# Natural in trade from John Webb



## harpersgrace (Jan 28, 2010)

A while back did a poacher trade with John on another forum, the trade was to be a basic all natural poacher style slingshot...well today after over a month in the mail system it finally arrived. A very sweet little pocket shooter set up with double TBG, not sure of the wood or the finish but it's as smooth as a babies butt...thanks John I'll be adding it to my back pocket rotation...haven't had a chance to shoot it yet due to the weather but looks like it will be a fine little shooter..













I think John may have got the short end of the stick..


----------



## Jakerock (Mar 8, 2012)

Good trade for both of you. Good lookers!


----------



## M.J (Nov 1, 2010)

That's a good looking little shooter!


----------



## harpersgrace (Jan 28, 2010)

sorry here's the pic of the one I sent John, it got deleted from the original post


----------



## M.J (Nov 1, 2010)

You both did very well, then!


----------



## Dayhiker (Mar 13, 2010)

No way John got the short end of that deal, Scottie. That looks like a nice trade to me... except that, well... can you really pull them bands? I know I couldn't when I got one of his forks. :question:


----------



## Toddy (Oct 2, 2011)

Yep I have to agree. I don't think either of you got the better end of that deal. Two very nice forks.


----------



## Dayhiker (Mar 13, 2010)

Toddy said:


> Yep I have to agree. I don't think either of you got the better end of that deal. Two very nice forks.

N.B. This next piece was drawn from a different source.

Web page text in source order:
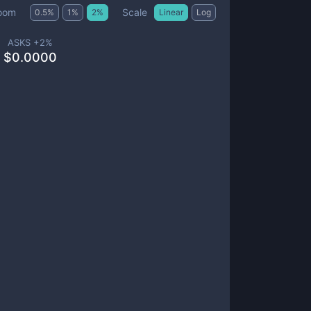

 :huh: ... Oh, I thought you were agreeing about the bands, Toddy. Hah!


----------



## harpersgrace (Jan 28, 2010)

DH, Well Im not going to be doing a days plinking with them but i think i can get off a few shots now and then


----------



## capnjoe (Jun 3, 2012)

Washte. This is a good trade.


----------



## superman365 (Dec 5, 2012)

I used to use the same setup...its not that hard....its just overkill for what I shoot


----------



## Dayhiker (Mar 13, 2010)

superman365 said:


> I used to use the same setup...its not that hard....its just overkill for what I shoot


Yeah but you're Superman. :huh:


----------



## rockslinger (Nov 16, 2010)

Nice trade for both!


----------



## rockslinger (Nov 16, 2010)

Nice trade for both of you, cool naturals!


----------



## rapidray (Dec 15, 2012)

A nice even trade! You both did well. Enjoy!


----------